07 August. Monday, Week 18
Saint Cajetan
1st Reading: Numbers 11:4-15
The people rebel, during their Exodus from Egypt
The rabble among the Israelites had a strong craving; and they also wept again, and said, “If only we had meat to eat! We remember the fish we used to eat in Egypt for nothing, the cucumbers, the melons, the leeks, the onions, and the garlic; but now our strength is dried up, and there is nothing at all but this manna to look at.” Now the manna was like coriander seed, and its color was like the color of gum resin. The people went around and gathered it, ground it in mills or beat it in mortars, then boiled it in pots and made cakes of it; and the taste of it was like the taste of cakes baked with oil. When the dew fell on the camp in the night, the manna would fall with it.

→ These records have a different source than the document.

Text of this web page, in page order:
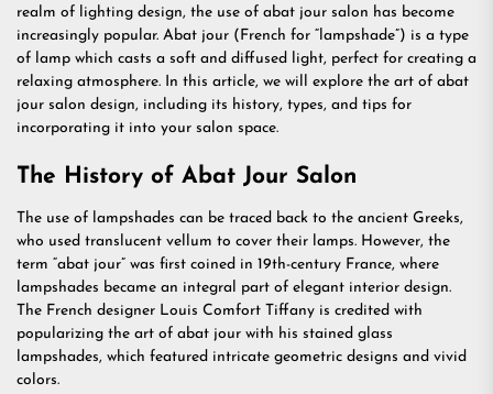
realm of lighting design, the use of abat jour salon has become
increasingly popular. Abat jour (French for “lampshade”) is a type
of lamp which casts a soft and diffused light, perfect for creating a
relaxing atmosphere. In this article, we will explore the art of abat
jour salon design, including its history, types, and tips for
incorporating it into your salon space.
The History of Abat Jour Salon
The use of lampshades can be traced back to the ancient Greeks,
who used translucent vellum to cover their lamps. However, the
term “abat jour” was first coined in 19th-century France, where
lampshades became an integral part of elegant interior design.
The French designer Louis Comfort Tiffany is credited with
popularizing the art of abat jour with his stained glass
lampshades, which featured intricate geometric designs and vivid
colors.
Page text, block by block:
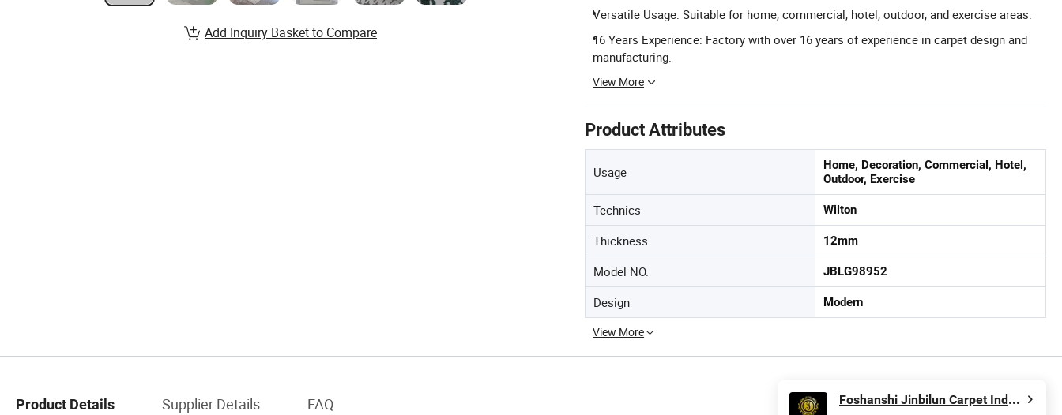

Moses heard the people weeping throughout their families, all at the entrances of their tents. Then the Lord became very angry, and Moses was displeased. So Moses said to the Lord, “Why have you treated your servant so badly? Why have I not found favor in your sight, that you lay the burden of all this people on me? Did I conceive all this people? Did I give birth to them, that you should say to me, ‘Carry them in your bosom, as a nurse carries a sucking child,’ to the land that you promised on oath to their ancestors? Where am I to get meat to give to all this people? For they come weeping to me and say, ‘Give us meat to eat!’ I am not able to carry all this people alone, for they are too heavy for me. If this is the way you are going to treat me, put me to death at once – if I have found favor in your sight – and do not let me see such misery as this.”
Gospel: Matthew 14:13-21
Out of compassion, Jesus cures the sick and multiplies food in a deserted place
When Jesus heard the news of John the Baptist’s death, he withdrew from there in a boat to a deserted place by himself. But when the crowds heard it, they followed him on foot from the towns.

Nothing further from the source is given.